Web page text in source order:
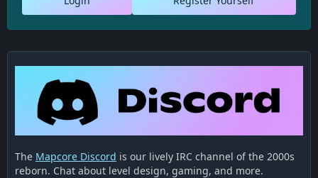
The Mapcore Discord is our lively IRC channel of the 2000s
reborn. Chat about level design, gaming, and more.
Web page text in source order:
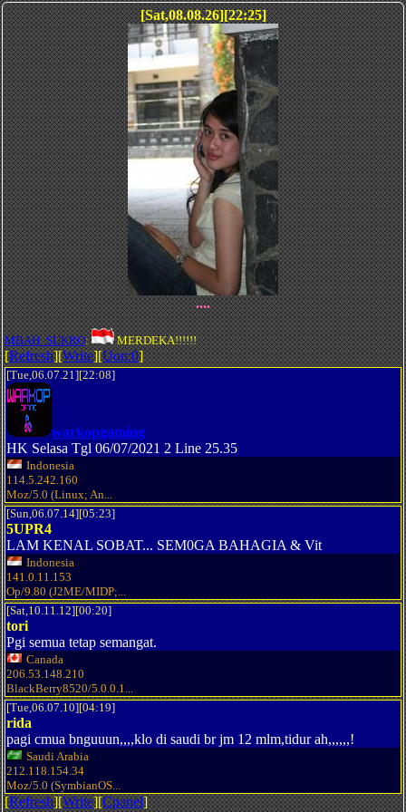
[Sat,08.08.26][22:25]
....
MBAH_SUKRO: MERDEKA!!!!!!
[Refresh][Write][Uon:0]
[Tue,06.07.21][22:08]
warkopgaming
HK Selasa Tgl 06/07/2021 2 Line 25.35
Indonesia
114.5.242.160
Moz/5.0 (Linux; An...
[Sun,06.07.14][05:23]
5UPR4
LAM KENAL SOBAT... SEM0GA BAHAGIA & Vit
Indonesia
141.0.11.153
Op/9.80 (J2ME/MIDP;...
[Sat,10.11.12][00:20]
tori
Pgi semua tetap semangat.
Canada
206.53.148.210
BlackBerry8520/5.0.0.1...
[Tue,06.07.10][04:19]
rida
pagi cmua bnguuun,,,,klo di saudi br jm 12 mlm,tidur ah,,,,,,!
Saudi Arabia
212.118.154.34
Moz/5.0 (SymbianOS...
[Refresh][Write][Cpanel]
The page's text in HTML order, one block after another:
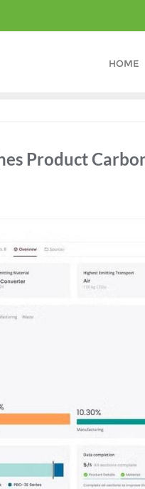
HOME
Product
------------------------------------------------------------------------
- Work required -
Wherever a line in the records contains the word "Refresh", copy that line.

- Response to this task -
[Refresh][Write][Uon:0]
[Refresh][Write][Cpanel]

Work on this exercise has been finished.